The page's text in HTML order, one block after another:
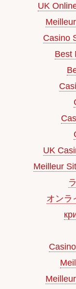
UK
Casino
Best
UK
Meilleur
オンラ
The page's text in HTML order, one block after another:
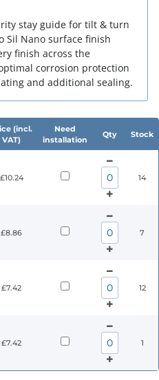
stay guide for tilt & turn
Sil Nano surface finish
finish across the
corrosion protection
and additional sealing.
(incl.
VAT)
Need
installation
Qty Stock
£10.24 14
£8.86 7
£7.42 12
£7.42 1
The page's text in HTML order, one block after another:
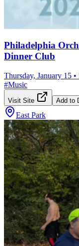
Philadelphia
Dinner Club
Thursday, January 15 •
#Music
Visit Site Add to
East Park
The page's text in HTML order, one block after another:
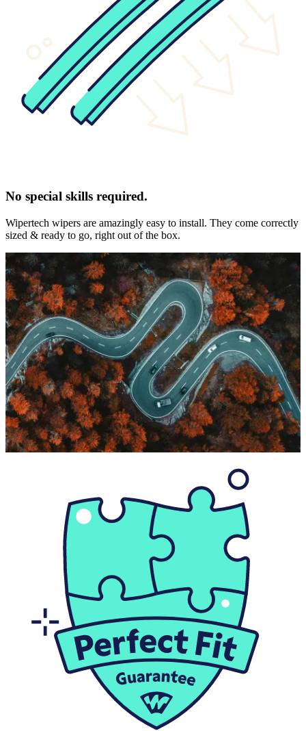
No special skills required.
Wipertech wipers are amazingly easy to install. They come correctly
sized & ready to go, right out of the box.
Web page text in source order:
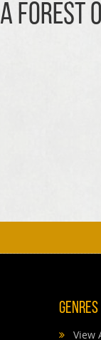
A Forest
Genres
View
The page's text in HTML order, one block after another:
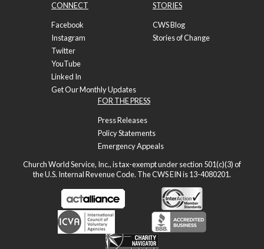
CONNECT
Facebook
Instagram
Twitter
YouTube
Linked In
Get Our Monthly Updates
STORIES
CWS Blog
Stories of Change
FOR THE PRESS
Press Releases
Policy Statements
Emergency Appeals
Church World Service, Inc., is tax-exempt under section 501(c)(3) of
the U.S. Internal Revenue Code. The CWS EIN is 13-4080201.
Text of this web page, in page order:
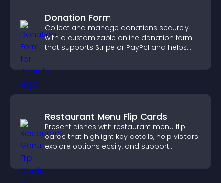
Donation Form
Collect and manage donations securely
with a customizable online donation form
that supports Stripe or PayPal and helps
Restaurant Menu Flip Cards
Present dishes with restaurant menu flip
cards that highlight key details, help visitors
explore options easily, and support
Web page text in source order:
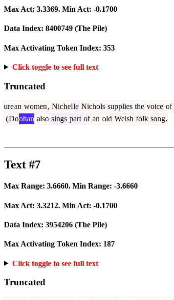
Max Act: 3.3369. Min Act: -0.1700
Data Index: 8400749 (The Pile)
Max Activating Token Index: 353
Click toggle to see full text
Truncated
urean women, Nichelle Nichols supplies the voice of
(Doohan also sings part of an old Welsh folk song,
Text #7
Max Range: 3.6660. Min Range: -3.6660
Max Act: 3.3212. Min Act: -0.1700
Data Index: 3954206 (The Pile)
Max Activating Token Index: 187
Click toggle to see full text
Truncated
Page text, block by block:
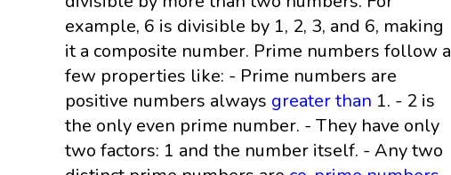
example, 6 is divisible by 1, 2, 3, and 6, making
it a composite number. Prime numbers follow a
few properties like: - Prime numbers are
positive numbers always greater than 1. - 2 is
the only even prime number. - They have only
two factors: 1 and the number itself. - Any two
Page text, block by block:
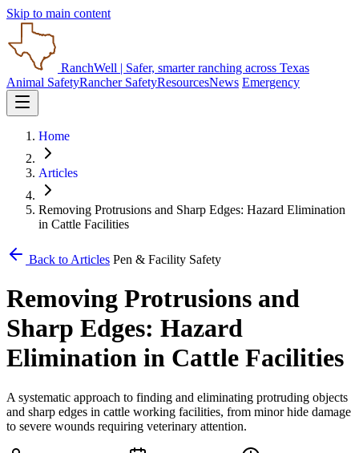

● ● ● ●

_Assignment_
Repeat the data word for word, excluding any image.

_Reply to the task_
The page's text in HTML order, one block after another:
UK
Casino
Best
UK
Meilleur
オンラ
The page's text in HTML order, one block after another:
stay guide for tilt & turn
Sil Nano surface finish
finish across the
corrosion protection
and additional sealing.
(incl.
VAT)
Need
installation
Qty Stock
£10.24 14
£8.86 7
£7.42 12
£7.42 1
The page's text in HTML order, one block after another:
Philadelphia
Dinner Club
Thursday, January 15 •
#Music
Visit Site Add to
East Park
The page's text in HTML order, one block after another:
No special skills required.
Wipertech wipers are amazingly easy to install. They come correctly
sized & ready to go, right out of the box.
Web page text in source order:
A Forest
Genres
View
The page's text in HTML order, one block after another:
CONNECT
Facebook
Instagram
Twitter
YouTube
Linked In
Get Our Monthly Updates
STORIES
CWS Blog
Stories of Change
FOR THE PRESS
Press Releases
Policy Statements
Emergency Appeals
Church World Service, Inc., is tax-exempt under section 501(c)(3) of
the U.S. Internal Revenue Code. The CWS EIN is 13-4080201.
Text of this web page, in page order:
Donation Form
Collect and manage donations securely
with a customizable online donation form
that supports Stripe or PayPal and helps
Restaurant Menu Flip Cards
Present dishes with restaurant menu flip
cards that highlight key details, help visitors
explore options easily, and support
Web page text in source order:
Max Act: 3.3369. Min Act: -0.1700
Data Index: 8400749 (The Pile)
Max Activating Token Index: 353
Click toggle to see full text
Truncated
urean women, Nichelle Nichols supplies the voice of
(Doohan also sings part of an old Welsh folk song,
Text #7
Max Range: 3.6660. Min Range: -3.6660
Max Act: 3.3212. Min Act: -0.1700
Data Index: 3954206 (The Pile)
Max Activating Token Index: 187
Click toggle to see full text
Truncated
Page text, block by block:
example, 6 is divisible by 1, 2, 3, and 6, making
it a composite number. Prime numbers follow a
few properties like: - Prime numbers are
positive numbers always greater than 1. - 2 is
the only even prime number. - They have only
two factors: 1 and the number itself. - Any two
Page text, block by block:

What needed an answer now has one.